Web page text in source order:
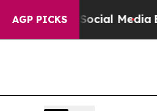
AGP PICKS
Media Big Food vs.
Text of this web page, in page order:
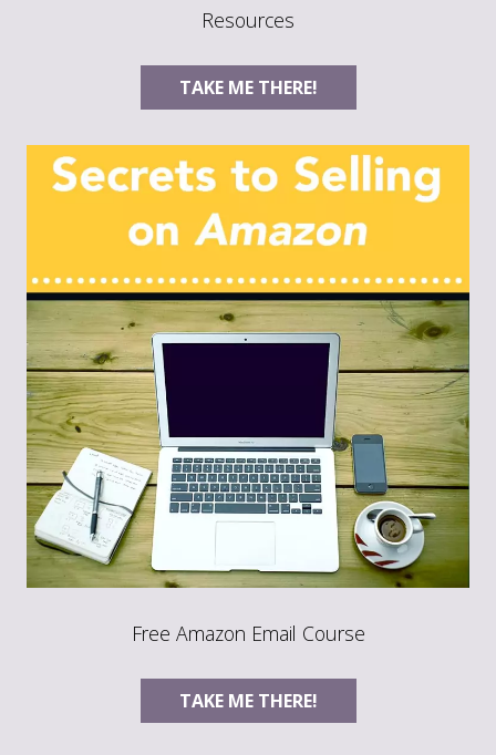
Resources
TAKE ME THERE!
Free Amazon Email Course
TAKE ME THERE!
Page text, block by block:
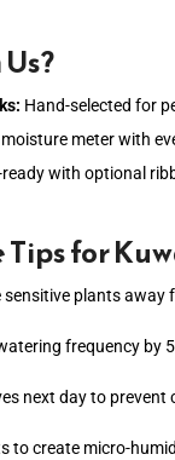
Hand-selected for
moisture meter with
with optional
Tips for
sensitive plants away
frequency by
next day to prevent
to create micro-
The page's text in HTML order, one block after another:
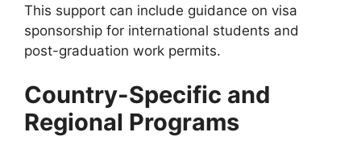
This support can include guidance on visa
sponsorship for international students and
post-graduation work permits.
Country-Specific and
Regional Programs
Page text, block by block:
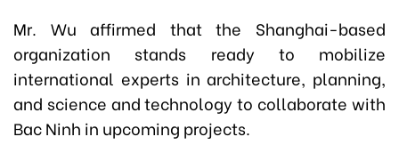
Mr. Wu affirmed that the Shanghai-based
organization stands ready to mobilize
international experts in architecture, planning,
and science and technology to collaborate with
Bac Ninh in upcoming projects.
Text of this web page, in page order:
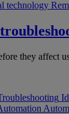
technology
they affect
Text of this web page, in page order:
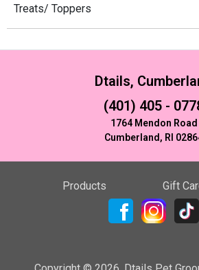
Treats/ Toppers
Dtails,
(401) 405 -
1764 Mendon Road
Cumberland, RI
Products Gift
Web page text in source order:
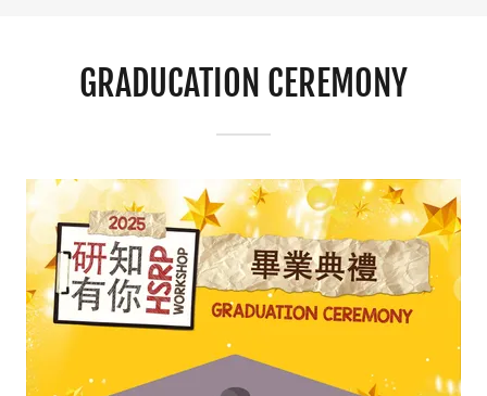
GRADUCATION CEREMONY
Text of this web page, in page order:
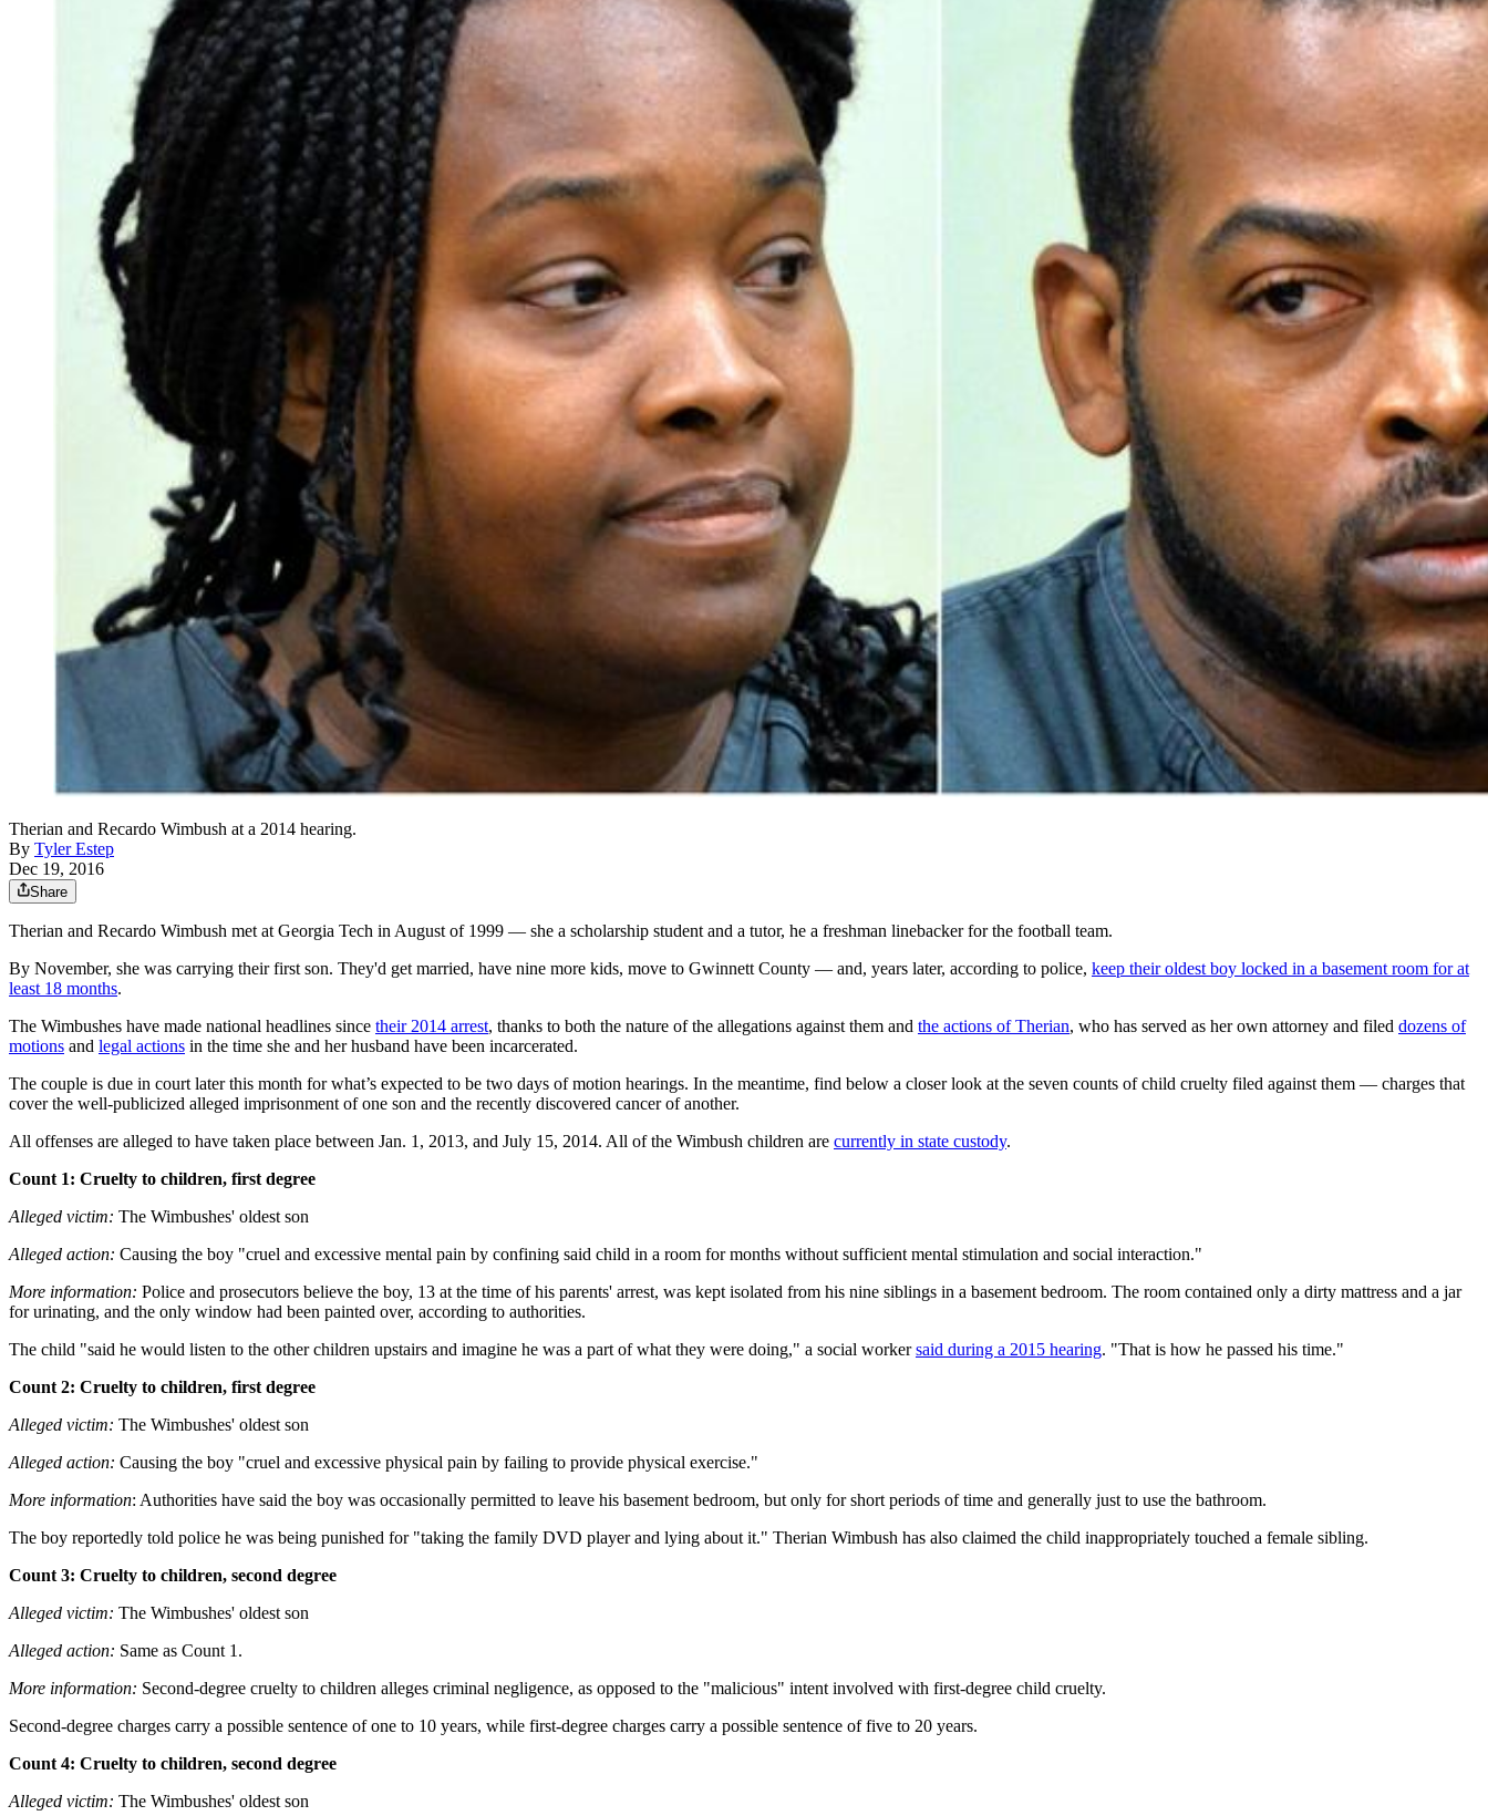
-------
_Exercise requirements_:
Your answer must be the records above, word for word, with every picture left out.

_Final answer_:
Web page text in source order:
AGP PICKS
Media Big Food vs.
Text of this web page, in page order:
Resources
TAKE ME THERE!
Free Amazon Email Course
TAKE ME THERE!
Page text, block by block:
Hand-selected for
moisture meter with
with optional
Tips for
sensitive plants away
frequency by
next day to prevent
to create micro-
The page's text in HTML order, one block after another:
This support can include guidance on visa
sponsorship for international students and
post-graduation work permits.
Country-Specific and
Regional Programs
Page text, block by block:
Mr. Wu affirmed that the Shanghai-based
organization stands ready to mobilize
international experts in architecture, planning,
and science and technology to collaborate with
Bac Ninh in upcoming projects.
Text of this web page, in page order:
technology
they affect
Text of this web page, in page order:
Treats/ Toppers
Dtails,
(401) 405 -
1764 Mendon Road
Cumberland, RI
Products Gift
Web page text in source order:
GRADUCATION CEREMONY
Text of this web page, in page order:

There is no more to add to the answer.